Vanessa Bryant Said She Lives In Fear Every Day Of Seeing Photos On Social Media Of Her Dead Husband And Daughter

“I’m willing to go to hell and back to get justice for my family," Bryant said during the trial over the leaked photos of Kobe Bryant's and Gianna's remains after their fatal 2020 helicopter crash.

When Vanessa Bryant learned that Los Angeles County officials were privately sharing photos of her husband’s and daughter’s remains after they were killed in a helicopter crash in 2020, she said she wanted to “run down the block and scream.”

“It was like the feeling of wanting to run down a pier and jump into the water,” Bryant testified Friday in an LA federal courthouse. “The problem is I can’t escape. I can’t escape my body.”

Bryant testified for three hours on the witness stand Friday, the eighth day of her trial against LA County. In her lawsuit, she accuses deputies from the LA County sheriff's and fire departments of causing emotional distress, including negligence and invasion of privacy, for sharing images of her late husband Kobe Bryant, 41, and their 13-year-old daughter Gianna, after they were killed with seven others in a helicopter crash in January 2020.

The helicopter was en route to a girls basketball game at Kobe’s Mamba Sports Academy in Thousand Oaks; the pilot was trying to bring the aircraft above a fog-covered hill when it slammed into a hillside in Calabasas.

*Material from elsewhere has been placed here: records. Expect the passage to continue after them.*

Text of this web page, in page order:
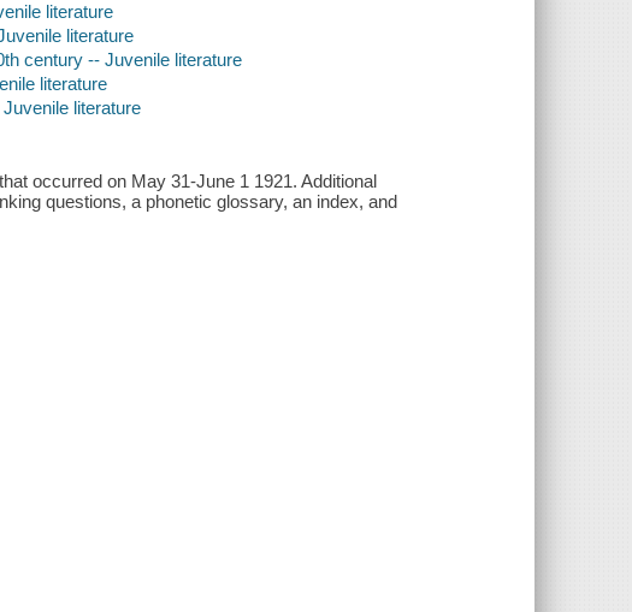
literature
literature
century -- Juvenile literature
literature
literature
occurred on May 31-June 1 1921. Additional
questions, a phonetic glossary, an index, and
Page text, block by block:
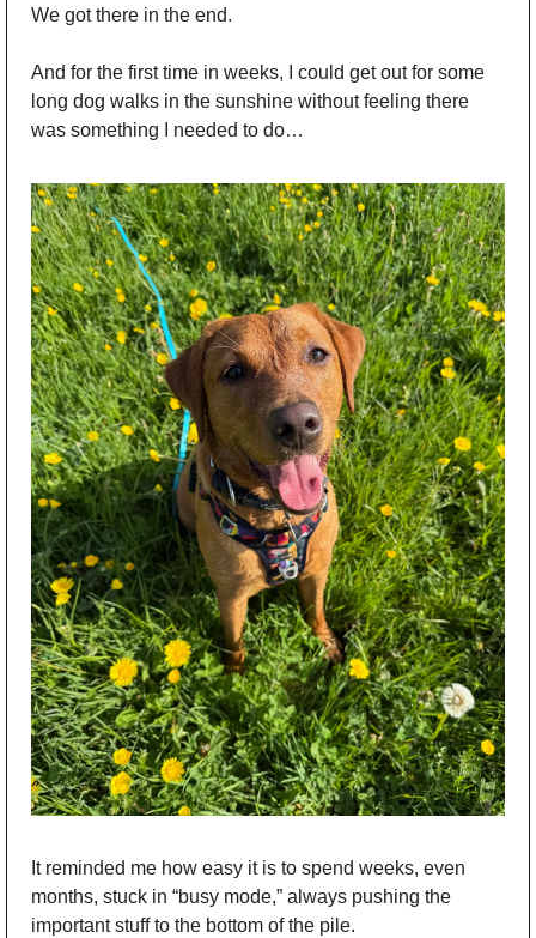
We got there in the end.
And for the first time in weeks, I could get out for some
long dog walks in the sunshine without feeling there
was something I needed to do…
It reminded me how easy it is to spend weeks, even
months, stuck in “busy mode,” always pushing the
important stuff to the bottom of the pile.
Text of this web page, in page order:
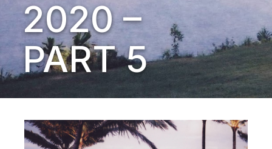
2020 –
PART 5
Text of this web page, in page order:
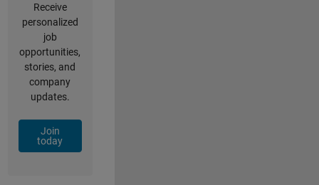
Receive
personalized
job
opportunities,
stories, and
company
updates.
Join
today

Bryant said that when she arrived at the sheriff’s station in Malibu that day, deputies “stared” at her.

“I walked in and asked where they were. I was repeatedly asking. They just stared at me,” she testified. ‘Where are they? Where are they?’”

She said when LA County Sheriff Alex Villanueva met with her privately to confirm the deaths, he brought a publicist with him, whom she asked to leave.

During her testimony, Bryant, who was concerned about paparazzi, recalled specifically asking Villanueva, “If you can’t bring my husband and baby back, please make sure that no one takes photographs of them. Please secure the area. And he said, ‘I will.’ And I said, ‘No, I need you to get on the phone right now and I need you to make sure you secure the area.’”

But, weeks later, the LA Times reported that sheriff’s deputies had shared graphic photos from the crash site.

A patron at the Baja California Bar and Grill in Norwalk testified that a bartender relayed to him that a sheriff’s deputy had showed him graphic photos from the crash site. The patron, Raphael Mendez Jr., wrote in his formal complaint on the sheriff’s department website that the deputy was “showing photos of [Kobe Bryant’s] decapitated body.”

Mendez testified at the trial earlier this week, saying, “I was in disbelief. I was disappointed, disgusted, and angry.”

Bryant said she was with her daughters and holding her then-7-month-old baby Capri when she learned of the LA Times story.

“I bolted out of the house and around to the side so my girls wouldn't see,” Bryant testified Friday. “I was blindsided again, devastated, hurt. I trusted them. I trusted them not to do these things.”

“I expected them to have more compassion, respect,” she said. “My husband and my daughter deserve dignity.”

Villanueva, the county’s first witness, was brought to the stand after Bryant finished her testimony. The sheriff told deputies that if they deleted photos, they would not be disciplined. Bryant’s lawyers have argued the deletion of the images was part of a “cover-up.”

“I believe they were all deleted,” Villanueva testified under cross-examination Friday. Since photos haven't surfaced in the last two and a half years, he said, “I’m pretty sure that’s accurate.” He added, “God knows — that’s about it.”

The notion that these photos might leak online, and that they could be seen by her and Kobe’s three other daughters — Capri, 3; Bianka, 5; and Natalia, 19 — keeps her awake at night, Bryant told the court. Since learning of the photos, Bryant testified, she has had panic attacks.

I live in fear every day of being on social media and having these photos pop up,” she said. “I live in fear of my daughters being on social media and these popping up."

Bryant filed a lawsuit against the county in September 2020. Christopher Chester, whose wife and daughter died in the helicopter crash, joined the lawsuit. The families of two other victims each received a $1.25 million settlement last year over the leaked images.

“I’m willing to go to hell and back to get justice for my family,” Bryant testified Friday.

Her lawyers rested their case after her testimony.